When children are tired of school, the most common question asked by parents is "Teacher, what should we do?"."How to do it, this is a continuous and systematic thing, we need to expand on the topic later, and gradually cultivate new concepts, new abilities and new behaviors for parents. Today, the first thing that needs to be reminded to parents is that there are things you can't do. Before mastering the scientific and correct method, there are some things that you don't do if you don't do no harm, and if you don't do it right, it may backfire and cause some irreversible damage. Children who are out of school and tired of school are psychologically fragile, and their parents must take care of them carefully, and they cannot continue to hurt or even expand the damage.
Here are three things that parents must not do.

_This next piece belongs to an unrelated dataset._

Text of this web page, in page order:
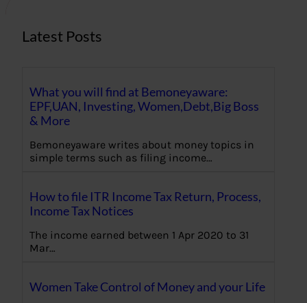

01 Don't force your child with rough methods
For children who are out of school and tired of school, it may be difficult for parents to accept it at first, and due to cognitive limitations, some parents can't think of a better way, and may continue to use the previous, commonly used, rough, and coercive methods. For example, forcing the child to go to school, or thinking that the child has a problem, forcing the child to go to the hospital to take medicine or be hospitalized, or forcing the child to see a counselor and someone with a certain authority, or asking the child to go to work without going to school, and even parents will do some superstitious things for the child. None of these methods have been successful, except for a few cases of rural children who could not stand the hardships on the construction site and went back to school. This practice, at most, gives parents a kind of psychological comfort that I have tried to work on, and it only has a negative effect on helping children.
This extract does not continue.